NASA has launched its Double Asteroid Redirection Test (DART) mission to demonstrate a possible way to deflect asteroids that could pose a threat to the Earth sometime in the future.
Photo Insert: The SpaceX Falcon 9 rocket launches with the Double Asteroid Redirection Test, or DART, spacecraft onboard.
Today at 1:21 am EST (06:21 GMT), the robotic probe lifted off atop a Falcon 9 rocket from Space Launch Complex 4E at Vandenberg Space Force Base in California, David Szondy reported for New Atlas.
The launch occurred under clear skies with light winds and only one percent cloud cover. The Falcon 9 booster lifted off without major delays, with the first stage engines shutting down at the 153-second mark before the second stage ignited and burned for 322 seconds.
The DART spacecraft then separated from the second stage 58 minutes after launch.
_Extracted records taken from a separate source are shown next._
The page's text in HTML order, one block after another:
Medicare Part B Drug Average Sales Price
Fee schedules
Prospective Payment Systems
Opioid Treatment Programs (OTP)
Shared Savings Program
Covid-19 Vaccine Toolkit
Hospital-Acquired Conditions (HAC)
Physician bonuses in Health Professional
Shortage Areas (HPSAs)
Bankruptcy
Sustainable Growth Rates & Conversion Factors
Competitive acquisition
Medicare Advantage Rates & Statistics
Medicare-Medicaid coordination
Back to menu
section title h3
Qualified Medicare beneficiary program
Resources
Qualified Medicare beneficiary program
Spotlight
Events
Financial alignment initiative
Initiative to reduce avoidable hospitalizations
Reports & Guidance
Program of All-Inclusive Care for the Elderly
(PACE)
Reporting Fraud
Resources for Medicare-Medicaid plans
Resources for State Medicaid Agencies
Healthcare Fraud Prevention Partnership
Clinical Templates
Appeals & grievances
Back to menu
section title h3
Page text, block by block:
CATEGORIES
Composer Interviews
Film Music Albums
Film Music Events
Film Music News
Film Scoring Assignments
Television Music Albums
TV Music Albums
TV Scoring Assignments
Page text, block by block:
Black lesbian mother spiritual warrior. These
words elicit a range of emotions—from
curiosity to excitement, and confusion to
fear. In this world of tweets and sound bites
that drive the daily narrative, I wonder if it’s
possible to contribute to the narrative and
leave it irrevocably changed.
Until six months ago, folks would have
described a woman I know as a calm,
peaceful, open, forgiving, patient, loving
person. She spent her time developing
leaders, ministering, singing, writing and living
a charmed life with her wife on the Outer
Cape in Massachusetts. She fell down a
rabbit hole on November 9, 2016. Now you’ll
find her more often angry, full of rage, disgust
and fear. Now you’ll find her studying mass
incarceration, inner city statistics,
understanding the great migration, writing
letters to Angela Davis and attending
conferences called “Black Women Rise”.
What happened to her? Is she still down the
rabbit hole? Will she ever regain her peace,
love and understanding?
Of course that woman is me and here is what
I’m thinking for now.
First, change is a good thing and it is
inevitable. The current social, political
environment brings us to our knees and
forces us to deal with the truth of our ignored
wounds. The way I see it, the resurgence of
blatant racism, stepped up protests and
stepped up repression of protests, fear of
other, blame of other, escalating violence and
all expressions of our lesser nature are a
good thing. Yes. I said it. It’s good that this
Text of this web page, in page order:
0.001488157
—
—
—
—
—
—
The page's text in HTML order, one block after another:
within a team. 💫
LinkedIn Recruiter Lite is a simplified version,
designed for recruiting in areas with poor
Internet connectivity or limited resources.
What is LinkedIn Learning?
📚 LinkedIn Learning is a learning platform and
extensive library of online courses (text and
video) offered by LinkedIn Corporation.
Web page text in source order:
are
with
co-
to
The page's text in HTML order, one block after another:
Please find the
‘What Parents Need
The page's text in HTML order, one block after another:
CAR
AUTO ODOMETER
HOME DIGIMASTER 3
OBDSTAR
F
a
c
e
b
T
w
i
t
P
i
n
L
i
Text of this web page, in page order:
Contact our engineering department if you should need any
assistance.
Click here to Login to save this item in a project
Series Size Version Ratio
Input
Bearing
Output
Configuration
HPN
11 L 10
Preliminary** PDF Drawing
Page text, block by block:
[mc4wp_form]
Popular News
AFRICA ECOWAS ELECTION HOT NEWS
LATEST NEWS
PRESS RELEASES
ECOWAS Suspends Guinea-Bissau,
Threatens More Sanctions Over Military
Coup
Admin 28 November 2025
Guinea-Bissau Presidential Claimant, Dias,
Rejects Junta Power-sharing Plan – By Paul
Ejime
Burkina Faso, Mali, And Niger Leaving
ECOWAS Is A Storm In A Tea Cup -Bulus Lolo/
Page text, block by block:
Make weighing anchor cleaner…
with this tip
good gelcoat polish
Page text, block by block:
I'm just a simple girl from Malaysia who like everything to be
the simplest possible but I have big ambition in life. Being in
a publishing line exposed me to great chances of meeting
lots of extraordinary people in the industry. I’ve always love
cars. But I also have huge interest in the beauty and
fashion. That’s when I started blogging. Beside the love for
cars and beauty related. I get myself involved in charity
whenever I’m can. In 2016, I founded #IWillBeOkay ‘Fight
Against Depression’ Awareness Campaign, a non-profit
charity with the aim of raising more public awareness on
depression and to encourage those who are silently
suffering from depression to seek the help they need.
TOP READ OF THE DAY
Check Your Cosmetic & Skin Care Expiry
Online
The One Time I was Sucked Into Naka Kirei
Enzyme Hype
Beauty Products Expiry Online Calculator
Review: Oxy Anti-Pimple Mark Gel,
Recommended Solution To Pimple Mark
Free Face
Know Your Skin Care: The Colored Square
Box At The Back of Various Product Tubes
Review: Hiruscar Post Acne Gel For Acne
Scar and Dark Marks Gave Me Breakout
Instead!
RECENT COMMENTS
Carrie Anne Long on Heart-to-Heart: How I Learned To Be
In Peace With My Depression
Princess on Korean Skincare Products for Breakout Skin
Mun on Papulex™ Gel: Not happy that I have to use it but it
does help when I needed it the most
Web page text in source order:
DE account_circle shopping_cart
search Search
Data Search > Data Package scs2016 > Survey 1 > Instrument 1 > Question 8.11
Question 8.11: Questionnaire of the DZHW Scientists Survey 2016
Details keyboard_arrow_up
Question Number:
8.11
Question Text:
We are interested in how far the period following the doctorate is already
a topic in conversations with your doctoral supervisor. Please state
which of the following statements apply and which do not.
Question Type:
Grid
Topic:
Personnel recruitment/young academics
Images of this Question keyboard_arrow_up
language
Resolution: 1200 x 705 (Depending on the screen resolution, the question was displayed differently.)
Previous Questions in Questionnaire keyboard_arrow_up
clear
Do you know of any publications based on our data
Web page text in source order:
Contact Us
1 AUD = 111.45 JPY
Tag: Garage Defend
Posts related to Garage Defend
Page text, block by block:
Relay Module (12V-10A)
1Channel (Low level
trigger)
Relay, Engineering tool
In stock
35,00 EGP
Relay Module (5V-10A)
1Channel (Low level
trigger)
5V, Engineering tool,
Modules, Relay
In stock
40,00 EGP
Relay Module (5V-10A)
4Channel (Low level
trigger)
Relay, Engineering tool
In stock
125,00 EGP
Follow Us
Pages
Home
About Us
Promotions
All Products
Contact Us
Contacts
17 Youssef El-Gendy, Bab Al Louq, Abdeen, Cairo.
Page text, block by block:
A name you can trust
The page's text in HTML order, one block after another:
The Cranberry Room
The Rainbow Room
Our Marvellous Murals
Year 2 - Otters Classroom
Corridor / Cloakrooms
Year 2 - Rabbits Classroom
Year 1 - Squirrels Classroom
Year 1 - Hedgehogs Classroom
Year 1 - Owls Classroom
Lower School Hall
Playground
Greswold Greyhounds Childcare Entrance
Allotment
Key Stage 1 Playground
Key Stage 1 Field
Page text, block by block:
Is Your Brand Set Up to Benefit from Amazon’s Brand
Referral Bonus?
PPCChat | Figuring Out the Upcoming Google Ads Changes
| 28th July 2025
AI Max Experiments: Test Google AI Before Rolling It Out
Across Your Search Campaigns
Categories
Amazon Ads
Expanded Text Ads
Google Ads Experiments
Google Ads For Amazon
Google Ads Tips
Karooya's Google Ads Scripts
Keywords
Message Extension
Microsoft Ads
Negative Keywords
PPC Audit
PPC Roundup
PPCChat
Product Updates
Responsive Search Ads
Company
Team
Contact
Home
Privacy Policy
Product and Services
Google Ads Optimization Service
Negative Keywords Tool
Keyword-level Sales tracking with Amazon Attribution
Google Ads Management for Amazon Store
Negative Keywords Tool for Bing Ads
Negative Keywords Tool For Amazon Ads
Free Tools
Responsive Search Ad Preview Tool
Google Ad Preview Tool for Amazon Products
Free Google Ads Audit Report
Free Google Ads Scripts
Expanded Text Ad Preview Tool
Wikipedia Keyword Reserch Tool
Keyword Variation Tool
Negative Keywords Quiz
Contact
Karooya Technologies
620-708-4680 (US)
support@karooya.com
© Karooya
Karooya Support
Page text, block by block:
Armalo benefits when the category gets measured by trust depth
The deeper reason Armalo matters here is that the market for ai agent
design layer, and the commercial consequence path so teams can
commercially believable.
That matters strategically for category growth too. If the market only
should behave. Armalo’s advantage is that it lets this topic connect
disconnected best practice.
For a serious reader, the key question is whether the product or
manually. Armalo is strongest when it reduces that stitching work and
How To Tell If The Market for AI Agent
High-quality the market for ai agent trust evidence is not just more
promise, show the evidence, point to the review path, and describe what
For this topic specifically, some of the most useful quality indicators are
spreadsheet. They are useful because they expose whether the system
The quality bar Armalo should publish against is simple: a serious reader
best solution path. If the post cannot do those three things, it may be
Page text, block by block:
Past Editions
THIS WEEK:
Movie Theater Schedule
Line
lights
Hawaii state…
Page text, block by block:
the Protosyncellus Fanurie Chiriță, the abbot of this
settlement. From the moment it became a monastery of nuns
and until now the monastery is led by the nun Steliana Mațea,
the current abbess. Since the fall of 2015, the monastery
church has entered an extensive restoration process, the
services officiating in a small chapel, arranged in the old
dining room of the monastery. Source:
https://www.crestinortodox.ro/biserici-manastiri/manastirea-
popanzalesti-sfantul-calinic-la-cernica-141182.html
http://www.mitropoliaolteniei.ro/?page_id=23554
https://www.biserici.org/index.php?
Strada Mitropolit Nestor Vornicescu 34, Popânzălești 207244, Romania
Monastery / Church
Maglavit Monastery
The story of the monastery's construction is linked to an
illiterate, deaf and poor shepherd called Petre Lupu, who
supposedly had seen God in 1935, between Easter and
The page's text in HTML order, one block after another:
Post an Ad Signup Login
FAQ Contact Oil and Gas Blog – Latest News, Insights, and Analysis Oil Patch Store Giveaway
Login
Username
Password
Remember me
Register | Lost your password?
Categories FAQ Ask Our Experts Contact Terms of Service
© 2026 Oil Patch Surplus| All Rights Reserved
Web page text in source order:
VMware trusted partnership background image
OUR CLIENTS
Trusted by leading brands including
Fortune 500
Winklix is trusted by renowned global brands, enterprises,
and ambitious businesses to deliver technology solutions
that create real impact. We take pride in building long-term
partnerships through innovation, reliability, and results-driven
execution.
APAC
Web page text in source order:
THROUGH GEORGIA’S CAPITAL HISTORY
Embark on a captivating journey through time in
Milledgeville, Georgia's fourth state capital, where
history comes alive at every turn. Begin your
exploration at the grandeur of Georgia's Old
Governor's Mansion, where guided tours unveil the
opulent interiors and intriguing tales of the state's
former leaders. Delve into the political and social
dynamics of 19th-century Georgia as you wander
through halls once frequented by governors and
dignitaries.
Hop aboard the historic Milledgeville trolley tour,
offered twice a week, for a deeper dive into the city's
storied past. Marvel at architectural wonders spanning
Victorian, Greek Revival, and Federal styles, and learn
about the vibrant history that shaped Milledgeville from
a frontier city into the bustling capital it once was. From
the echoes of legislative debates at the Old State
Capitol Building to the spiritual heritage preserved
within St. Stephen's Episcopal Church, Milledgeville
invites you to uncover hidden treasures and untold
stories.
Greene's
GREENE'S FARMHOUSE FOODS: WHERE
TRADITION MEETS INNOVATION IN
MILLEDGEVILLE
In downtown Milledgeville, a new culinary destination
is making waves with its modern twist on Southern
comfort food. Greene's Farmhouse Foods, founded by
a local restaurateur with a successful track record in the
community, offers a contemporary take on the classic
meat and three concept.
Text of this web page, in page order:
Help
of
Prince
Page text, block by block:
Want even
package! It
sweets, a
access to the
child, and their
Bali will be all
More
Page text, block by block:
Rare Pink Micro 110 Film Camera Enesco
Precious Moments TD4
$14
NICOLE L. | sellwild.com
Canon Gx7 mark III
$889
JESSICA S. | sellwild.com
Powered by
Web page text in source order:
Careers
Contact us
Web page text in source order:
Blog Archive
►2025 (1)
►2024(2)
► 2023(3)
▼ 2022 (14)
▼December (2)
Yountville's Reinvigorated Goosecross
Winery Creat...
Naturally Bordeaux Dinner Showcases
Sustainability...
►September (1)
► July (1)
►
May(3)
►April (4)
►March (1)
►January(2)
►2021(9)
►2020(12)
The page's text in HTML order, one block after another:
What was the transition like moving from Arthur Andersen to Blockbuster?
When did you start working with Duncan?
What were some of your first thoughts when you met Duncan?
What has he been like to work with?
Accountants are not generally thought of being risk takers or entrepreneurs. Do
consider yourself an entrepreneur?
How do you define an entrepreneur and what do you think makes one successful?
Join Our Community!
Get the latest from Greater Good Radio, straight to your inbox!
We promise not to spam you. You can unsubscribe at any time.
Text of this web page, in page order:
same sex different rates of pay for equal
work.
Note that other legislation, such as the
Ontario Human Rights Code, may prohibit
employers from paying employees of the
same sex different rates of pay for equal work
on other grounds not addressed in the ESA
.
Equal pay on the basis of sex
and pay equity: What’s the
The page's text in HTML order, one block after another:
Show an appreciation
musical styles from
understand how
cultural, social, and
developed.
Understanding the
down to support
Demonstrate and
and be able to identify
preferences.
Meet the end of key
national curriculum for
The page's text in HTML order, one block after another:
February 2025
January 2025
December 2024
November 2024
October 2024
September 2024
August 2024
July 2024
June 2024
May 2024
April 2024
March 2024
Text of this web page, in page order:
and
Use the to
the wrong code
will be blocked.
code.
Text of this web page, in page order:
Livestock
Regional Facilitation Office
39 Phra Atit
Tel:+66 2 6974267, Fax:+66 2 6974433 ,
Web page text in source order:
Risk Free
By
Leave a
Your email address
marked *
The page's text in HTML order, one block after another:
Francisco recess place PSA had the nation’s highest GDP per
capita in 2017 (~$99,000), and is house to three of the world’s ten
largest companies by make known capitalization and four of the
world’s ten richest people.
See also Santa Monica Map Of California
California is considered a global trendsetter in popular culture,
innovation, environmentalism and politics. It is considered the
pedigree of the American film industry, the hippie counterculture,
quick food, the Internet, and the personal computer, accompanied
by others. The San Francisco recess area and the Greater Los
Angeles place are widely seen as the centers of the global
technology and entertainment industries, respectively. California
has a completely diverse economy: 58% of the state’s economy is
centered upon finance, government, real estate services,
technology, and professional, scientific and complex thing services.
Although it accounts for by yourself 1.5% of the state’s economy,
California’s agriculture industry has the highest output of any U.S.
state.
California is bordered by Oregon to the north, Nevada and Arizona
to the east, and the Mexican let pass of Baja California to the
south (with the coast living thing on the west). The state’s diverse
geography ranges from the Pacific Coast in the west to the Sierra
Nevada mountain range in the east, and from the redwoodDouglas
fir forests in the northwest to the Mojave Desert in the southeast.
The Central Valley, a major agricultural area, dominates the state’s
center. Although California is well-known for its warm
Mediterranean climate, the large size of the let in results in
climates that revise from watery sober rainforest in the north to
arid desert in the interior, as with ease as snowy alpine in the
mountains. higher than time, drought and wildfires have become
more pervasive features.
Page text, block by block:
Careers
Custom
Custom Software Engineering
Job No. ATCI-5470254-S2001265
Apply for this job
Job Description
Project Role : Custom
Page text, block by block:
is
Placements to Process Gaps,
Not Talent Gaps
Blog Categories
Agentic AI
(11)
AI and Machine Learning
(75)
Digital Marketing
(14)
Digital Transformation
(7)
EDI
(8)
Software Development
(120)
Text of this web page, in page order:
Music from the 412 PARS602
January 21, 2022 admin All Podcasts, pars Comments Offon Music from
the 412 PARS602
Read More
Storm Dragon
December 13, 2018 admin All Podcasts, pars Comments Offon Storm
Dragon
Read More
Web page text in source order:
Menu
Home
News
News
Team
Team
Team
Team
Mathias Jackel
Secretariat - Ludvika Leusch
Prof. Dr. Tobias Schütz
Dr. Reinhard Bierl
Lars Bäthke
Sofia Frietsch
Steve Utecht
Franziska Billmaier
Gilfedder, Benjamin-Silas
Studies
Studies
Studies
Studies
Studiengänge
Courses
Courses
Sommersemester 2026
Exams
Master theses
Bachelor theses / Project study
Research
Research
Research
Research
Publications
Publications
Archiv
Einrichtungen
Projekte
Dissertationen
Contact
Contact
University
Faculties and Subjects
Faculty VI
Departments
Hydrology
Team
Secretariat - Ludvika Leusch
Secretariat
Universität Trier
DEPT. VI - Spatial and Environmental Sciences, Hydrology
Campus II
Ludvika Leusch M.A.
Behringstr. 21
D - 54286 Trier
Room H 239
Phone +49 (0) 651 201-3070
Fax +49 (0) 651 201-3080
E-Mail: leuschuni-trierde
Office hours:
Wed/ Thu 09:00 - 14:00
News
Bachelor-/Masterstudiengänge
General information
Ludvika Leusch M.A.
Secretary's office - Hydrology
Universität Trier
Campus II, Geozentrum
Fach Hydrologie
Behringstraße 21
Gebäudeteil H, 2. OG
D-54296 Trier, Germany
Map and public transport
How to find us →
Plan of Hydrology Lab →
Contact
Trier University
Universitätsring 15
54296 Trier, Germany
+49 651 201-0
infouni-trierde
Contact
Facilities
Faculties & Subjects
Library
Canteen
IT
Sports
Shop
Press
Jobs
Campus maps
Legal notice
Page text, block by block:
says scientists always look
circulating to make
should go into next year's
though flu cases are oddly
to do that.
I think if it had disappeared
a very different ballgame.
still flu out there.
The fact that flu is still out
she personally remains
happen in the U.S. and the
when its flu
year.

Meanwhile, the first stage executed a re-entry burn to execute a powered landing on the Of Course I Still Love You autonomous drone barge in the Pacific Ocean.
The next phase of the joint mission with Johns Hopkins Applied Physics Laboratory (APL) will involve the DART probe deploying its Roll Out Solar Arrays (ROSA) and after system checks have been completed, powering up its Evolutionary Xenon Thruster – Commercial (NEXT-C) solar-electric propulsion system.
Based on the Dawn spacecraft propulsion system, this will accelerate the spacecraft to the necessary velocity to intercept its target in late September 2022.
The target is the Dimorphos binary asteroid system that consists of Didymos A, which has a diameter of about 780 m (2,500 ft) and is orbited by the smaller Didymos B with a diameter of about 160 m (530 ft).
These asteroids don't pose a threat to Earth but were chosen as a ready-made laboratory to test how to deflect dangerous celestial bodies.